There is no automated test suite yet. Manual smoke test after any change:

unset NODE_ENV
npx next build                                             # type-check + build
docker compose up -d --build app
source .env
curl -s http://127.0.0.1:${APP_PORT}/api/health            # expect providers true where keys set

Follow-up issue: add GitHub Actions CI for typecheck + build.

Regenerating doc screenshots

The 11 page screenshots are captured by doc/scripts/capture-screenshots.mjs using the container's baked-in Playwright. Before running, swap the profile to dummy values (Jane Doe / jane.doe@example.com / clear avatarPath) so nothing personal lands in the images. After running, restore the real profile.
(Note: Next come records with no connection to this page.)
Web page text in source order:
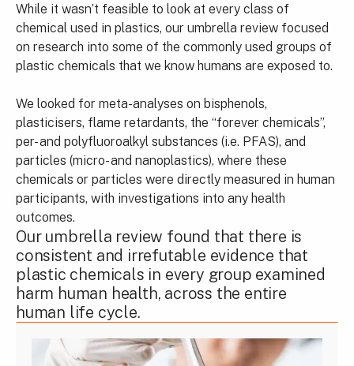
While it wasn’t feasible to look at every class of
chemical used in plastics, our umbrella review focused
on research into some of the commonly used groups of
plastic chemicals that we know humans are exposed to.
We looked for meta-analyses on bisphenols,
plasticisers, flame retardants, the “forever chemicals”,
per- and polyfluoroalkyl substances (i.e. PFAS), and
particles (micro- and nanoplastics), where these
chemicals or particles were directly measured in human
participants, with investigations into any health
outcomes.
Our umbrella review found that there is
consistent and irrefutable evidence that
plastic chemicals in every group examined
harm human health, across the entire
human life cycle.
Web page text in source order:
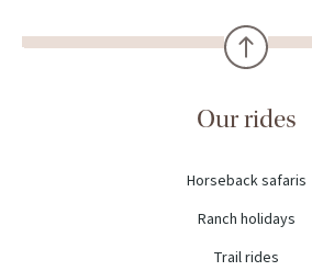
Our rides
Horseback safaris
Ranch holidays
Trail rides
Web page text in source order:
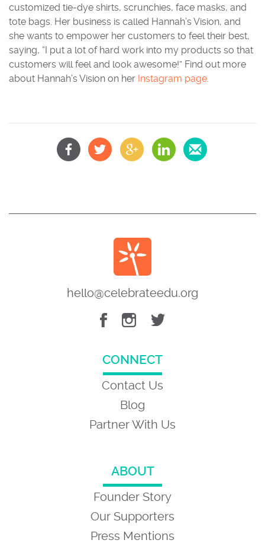
customized tie-dye shirts, scrunchies, face masks, and
tote bags. Her business is called Hannah’s Vision, and
she wants to empower her customers to feel their best,
saying, “I put a lot of hard work into my products so that
customers will feel and look awesome!” Find out more
about Hannah’s Vision on her Instagram page.
hello@celebrateedu.org
CONNECT
Contact Us
Blog
Partner With Us
ABOUT
Founder Story
Our Supporters
Press Mentions
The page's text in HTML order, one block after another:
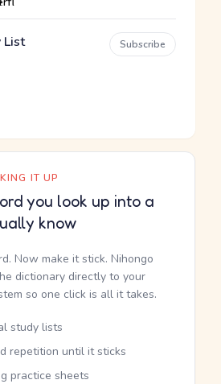
List Subscribe
IT UP
you look up into a
know
Now make it stick. Nihongo
dictionary directly to your
so one click is all it takes.
study lists
repetition until it sticks
practice sheets
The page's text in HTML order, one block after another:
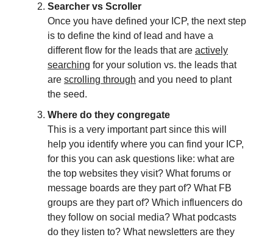
Searcher vs Scroller
Once you have defined your ICP, the next step
is to define the kind of lead and have a
different flow for the leads that are actively
searching for your solution vs. the leads that
are scrolling through and you need to plant
the seed.
Where do they congregate
This is a very important part since this will
help you identify where you can find your ICP,
for this you can ask questions like: what are
the top websites they visit? What forums or
message boards are they part of? What FB
groups are they part of? Which influencers do
they follow on social media? What podcasts
do they listen to? What newsletters are they
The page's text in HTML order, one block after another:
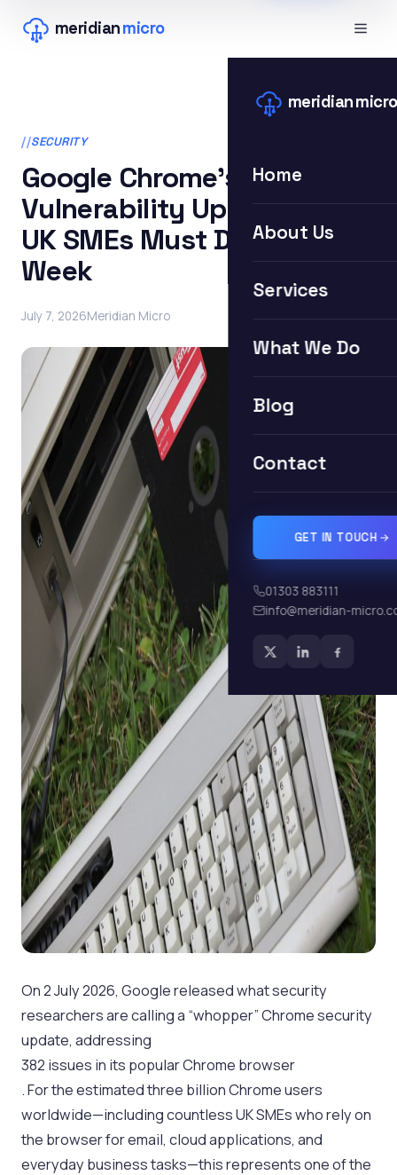
meridianmicro
meridianmicro
Home
About Us
Services
What We Do
Blog
Contact
GET IN TOUCH
01303 883111
info@meridian-
SECURITY
Google Chrome’s 382-
Vulnerability Update: What
UK SMEs Must Do This
Week
July 7, 2026Meridian Micro
On 2 July 2026, Google released what security
researchers are calling a “whopper” Chrome security
update, addressing
382 issues in its popular Chrome browser
. For the estimated three billion Chrome users
worldwide—including countless UK SMEs who rely on
the browser for email, cloud applications, and
everyday business tasks—this represents one of the
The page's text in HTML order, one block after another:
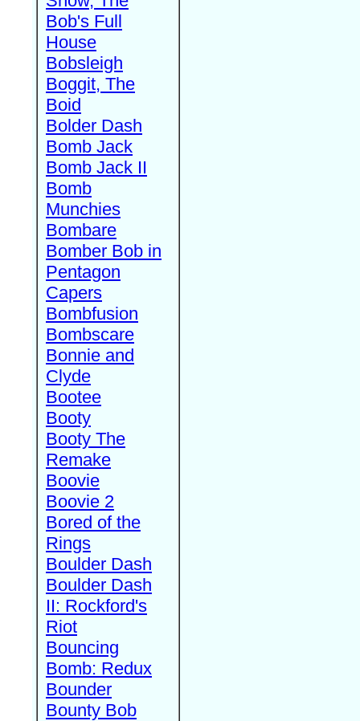
Bob's Full
House
Bobsleigh
Boggit, The
Boid
Bolder Dash
Bomb Jack
Bomb Jack II
Bomb
Munchies
Bombare
Bomber Bob in
Pentagon
Capers
Bombfusion
Bombscare
Bonnie and
Clyde
Bootee
Booty
Booty The
Remake
Boovie
Boovie 2
Bored of the
Rings
Boulder Dash
Boulder Dash
II: Rockford's
Riot
Bouncing
Bomb: Redux
Bounder
Bounty Bob
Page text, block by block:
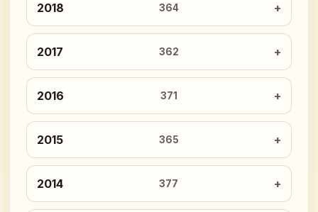
2018 364
2017 362
2016 371
2015 365
2014 377
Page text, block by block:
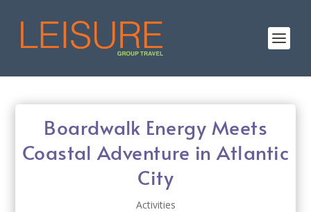
Boardwalk Energy Meets
Coastal Adventure in Atlantic
City
Activities
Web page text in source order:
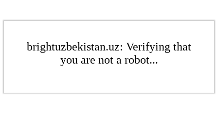
brightuzbekistan.uz: Verifying that
you are not a robot...
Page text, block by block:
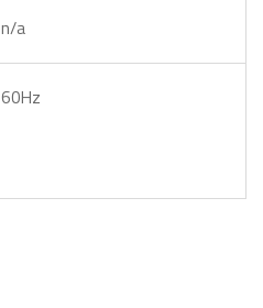
n/a
60Hz
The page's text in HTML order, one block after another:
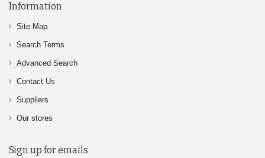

docker cp doc/scripts/capture-screenshots.mjs rolehunter-app-1:/app/capture.mjs
docker compose exec -T app sh -c 'cd /app && mkdir -p /app/shots && APP_URL=http://127.0.0.1:3000 OUT_DIR=/app/shots node capture.mjs'
docker compose cp app:/app/shots /tmp/shots
cp /tmp/shots/*.png doc/images/

Where to look for known follow-ups

All unimplemented items are filed as issues on the repo:

  • enhancement,ai — LLM-side features (gap flashcards, insert-bullet sidebar, pgvector canonicalisation).
  • enhancement,ux — UX polish (two-column Modern CV, multi-select bulk actions).
  • enhancement,integration — third-party integrations (.ics export, email send, LinkedIn clipper).
  • infra — CI, Docker publish, retries, backups.
  • accessibility — a11y audit across tables and modals.

PRs welcome. Keep them tight and scoped to one issue where possible.